Transformer: Multi-Head Attention
Today, we’re going to dive deeper into the Transformer. However, before discussing its architecture, there's one important concept we need to cover: Multi-Head Attention. If you're not familiar with self-attention, you can check it out here.
Imagine you're at a seminar where several groups are engaged in different conversations. You want to pay attention to multiple discussions that are relevant to your research on reinforcement learning (RL), such as those about model-based algorithms like Dyna-Q and model-free algorithms like PPO.
In this scenario, you might be more interested in PPO algorithms than in Dyna-Q, but you still want to gather some information about Dyna-Q as well. To do this, you would need to attend to both topics—giving more focus to one while still considering the other. This is essentially what multi-head attention does: it allows the model to focus on different parts of the input simultaneously, giving varying levels of importance to each.
Multi-Head Attention Introduction
So, what does multi-head attention look like, and how does it work? Let’s take a look at the following chart, which is a redrawn version from the original paper.
From this diagram, it’s easy to see that we have multiple layers of self-attention. This is similar to how convolutional neural networks (CNNs) use multiple kernels, each serving a distinct purpose such as edge detection or texture recognition when processing image data.
Multi-head attention works in a similar way. It employs multiple attention heads to capture different nuances between tokens, such as syntactic structure or positional relationships in natural language processing (NLP) tasks. However, it's important to note that each attention head operates independently and is unaware of the others.
The formal definition of multi-head attention is written as below.

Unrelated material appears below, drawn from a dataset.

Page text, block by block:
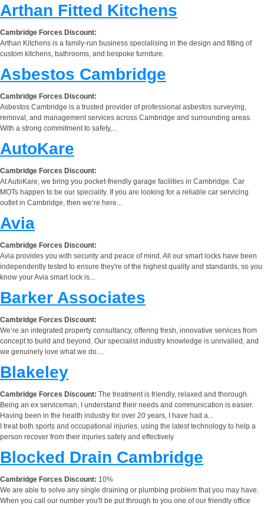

$$MultiHead(Q,K,V) = Concat(head_1, head_2, ..., head_h)W^Q$$
where each head
$$head_i = Attention(XW_i^Q, XW_i^K, XW_i^V)$$
and
$$Attention(Q,K,V) = softmax(\dfrac{QK^T}{\sqrt{d_k}})V$$
This brings us to an important question: how do we distinguish between the attention heads? Do we need to manually assign each head to focus on a specific pattern? The answer is NO!
What differentiates the heads lies solely in their initial weight matrices. Each head starts with a different set of parameters, and this alone causes them to focus on different aspects of the input.
Personally, this reminds me of the population initialization process in Evolution Strategies, where individuals are generated based on a probabilistic model—such as a Gaussian distribution or a normalized probability distribution. Similarly, the initial random weights in each attention head lead them to explore different patterns and relationships in the data. Let's move to the code.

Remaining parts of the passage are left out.